Stored items from a collection =>
*** Block opens ***

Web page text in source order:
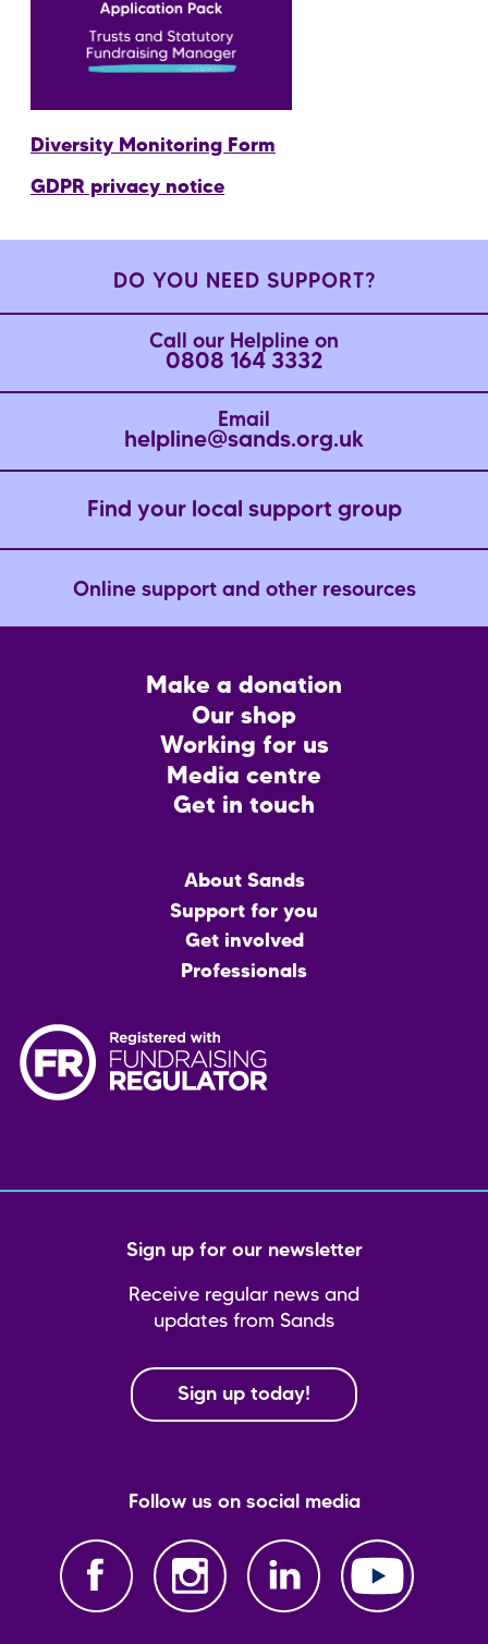
Diversity Monitoring Form
GDPR privacy notice
DO YOU NEED SUPPORT?
Call our Helpline on
0808 164 3332
Email
helpline@sands.org.uk
Find your local support group
Online support and other resources
Make a donation
Our shop
Working for us
Media centre
Get in touch
About Sands
Support for you
Get involved
Professionals
Sign up for our newsletter
Receive regular news and
updates from Sands
Sign up today!
Follow us on social media
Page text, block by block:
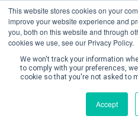
This website stores cookies on your
improve your website experience and
you, both on this website and through
cookies we use, see our Privacy Policy.
We won't track your information
to comply with your preferences,
cookie so that you're not asked to
Accept
Create
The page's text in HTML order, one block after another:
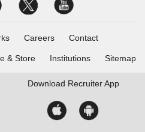
Careers Contact
& Store Institutions Sitemap
Download Recruiter App
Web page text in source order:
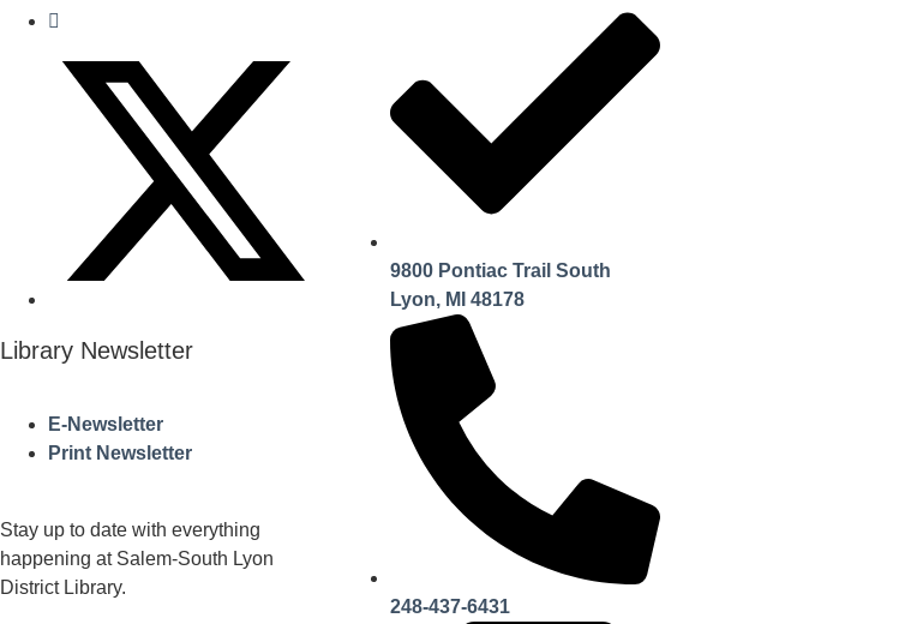
Library Newsletter
E-Newsletter
Print Newsletter
Stay up to date with everything
happening at Salem-South Lyon
District Library.
9800 Pontiac Trail South
Lyon, MI 48178
248-437-6431
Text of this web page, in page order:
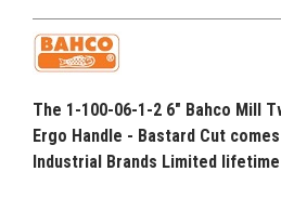
The 1-100-06-1-2 6" Bahco Mill
Ergo Handle - Bastard Cut
Industrial Brands Limited
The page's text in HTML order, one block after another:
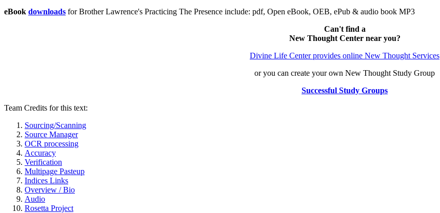
eBook downloads for Brother Lawrence's Practicing The Presence include: pdf, Open eBook, OEB, ePub & audio book MP3
Can't find a
New Thought Center near you?
Divine Life Center provides online New Thought Services
or you can create your own New Thought Study Group
Successful Study Groups
Team Credits for this text:
Sourcing/Scanning
Source Manager
OCR processing
Accuracy
Verification
Multipage Pasteup
Indices Links
Overview / Bio
Audio
Rosetta Project
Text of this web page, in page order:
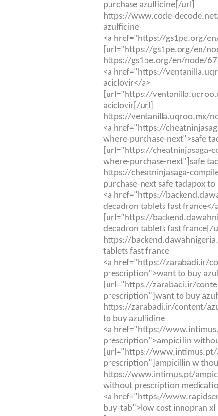
purchase azulfidine[/url]
https://www.code-
azulfidine
<a href="https://gs1pe.org/
[url="https://gs1pe.org/en/
https://gs1pe.org/en/node/
<a href="https://
aciclovir</a>
[url="https://
aciclovir[/url]
https://ventanilla.uqroo.mx/
<a href="https://
where-purchase-next">safe
[url="https://cheatninjasaga-
where-purchase-next"]safe
https://cheatninjasaga-
purchase-next safe tadapox to
<a href="https://
decadron tablets fast france</
[url="https://
decadron tablets fast france[/
https://
tablets fast france
<a href="https://zarabadi.ir/
prescription">want to buy
[url="https://zarabadi.ir/
prescription"]want to buy
https://zarabadi.ir/content/
to buy azulfidine
<a href="https://
prescription">ampicillin
[url="https://
prescription"]ampicillin
https://www.intimus.pt/
without prescription
<a href="https://
buy-tab">low cost innopran xl
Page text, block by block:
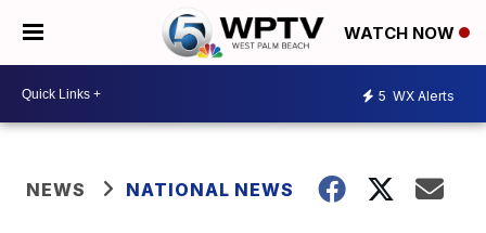
WATCH NOW
5 WX Alerts
NEWS NATIONAL NEWS
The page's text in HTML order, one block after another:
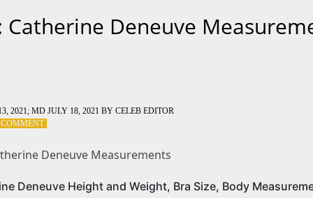
Catherine Deneuve
2021 ; MD JULY 18, 2021 BY CELEB EDITOR
ON
DENEUVE
Deneuve Measurements
Deneuve Height and Weight, Bra Size, Body
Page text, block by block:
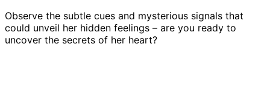
Observe the subtle cues and mysterious signals that
could unveil her hidden feelings – are you ready to
uncover the secrets of her heart?
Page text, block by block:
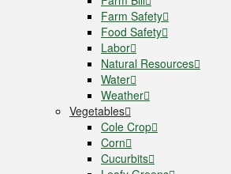
Farm Safety
Food Safety
Labor
Natural Resources
Water
Weather
Vegetables
Cole Crop
Corn
Cucurbits
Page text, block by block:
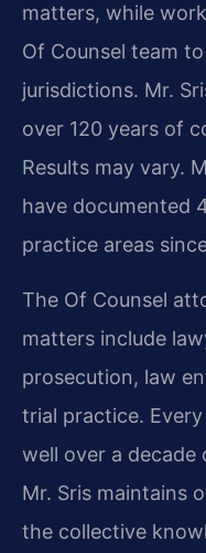
matters, while
Of Counsel team
jurisdictions. Mr.
over 120 years of
Results may vary.
have documented
practice areas
The Of Counsel
matters include
prosecution, law
trial practice.
well over a decade
Mr. Sris maintains
the collective

*** Block closes ***

Task => Give the data again exactly as it appears, but without any images.

Task answer =>
Web page text in source order:
Diversity Monitoring Form
GDPR privacy notice
DO YOU NEED SUPPORT?
Call our Helpline on
0808 164 3332
Email
helpline@sands.org.uk
Find your local support group
Online support and other resources
Make a donation
Our shop
Working for us
Media centre
Get in touch
About Sands
Support for you
Get involved
Professionals
Sign up for our newsletter
Receive regular news and
updates from Sands
Sign up today!
Follow us on social media
Page text, block by block:
This website stores cookies on your
improve your website experience and
you, both on this website and through
cookies we use, see our Privacy Policy.
We won't track your information
to comply with your preferences,
cookie so that you're not asked to
Accept
Create
The page's text in HTML order, one block after another:
Careers Contact
& Store Institutions Sitemap
Download Recruiter App
Web page text in source order:
Library Newsletter
E-Newsletter
Print Newsletter
Stay up to date with everything
happening at Salem-South Lyon
District Library.
9800 Pontiac Trail South
Lyon, MI 48178
248-437-6431
Text of this web page, in page order:
The 1-100-06-1-2 6" Bahco Mill
Ergo Handle - Bastard Cut
Industrial Brands Limited
The page's text in HTML order, one block after another:
eBook downloads for Brother Lawrence's Practicing The Presence include: pdf, Open eBook, OEB, ePub & audio book MP3
Can't find a
New Thought Center near you?
Divine Life Center provides online New Thought Services
or you can create your own New Thought Study Group
Successful Study Groups
Team Credits for this text:
Sourcing/Scanning
Source Manager
OCR processing
Accuracy
Verification
Multipage Pasteup
Indices Links
Overview / Bio
Audio
Rosetta Project
Text of this web page, in page order:
purchase azulfidine[/url]
https://www.code-
azulfidine
<a href="https://gs1pe.org/
[url="https://gs1pe.org/en/
https://gs1pe.org/en/node/
<a href="https://
aciclovir</a>
[url="https://
aciclovir[/url]
https://ventanilla.uqroo.mx/
<a href="https://
where-purchase-next">safe
[url="https://cheatninjasaga-
where-purchase-next"]safe
https://cheatninjasaga-
purchase-next safe tadapox to
<a href="https://
decadron tablets fast france</
[url="https://
decadron tablets fast france[/
https://
tablets fast france
<a href="https://zarabadi.ir/
prescription">want to buy
[url="https://zarabadi.ir/
prescription"]want to buy
https://zarabadi.ir/content/
to buy azulfidine
<a href="https://
prescription">ampicillin
[url="https://
prescription"]ampicillin
https://www.intimus.pt/
without prescription
<a href="https://
buy-tab">low cost innopran xl
Page text, block by block:
WATCH NOW
5 WX Alerts
NEWS NATIONAL NEWS
The page's text in HTML order, one block after another:
Catherine Deneuve
2021 ; MD JULY 18, 2021 BY CELEB EDITOR
ON
DENEUVE
Deneuve Measurements
Deneuve Height and Weight, Bra Size, Body
Page text, block by block:
Observe the subtle cues and mysterious signals that
could unveil her hidden feelings – are you ready to
uncover the secrets of her heart?
Page text, block by block:
Farm Safety
Food Safety
Labor
Natural Resources
Water
Weather
Vegetables
Cole Crop
Corn
Cucurbits
Page text, block by block:
matters, while
Of Counsel team
jurisdictions. Mr.
over 120 years of
Results may vary.
have documented
practice areas
The Of Counsel
matters include
prosecution, law
trial practice.
well over a decade
Mr. Sris maintains
the collective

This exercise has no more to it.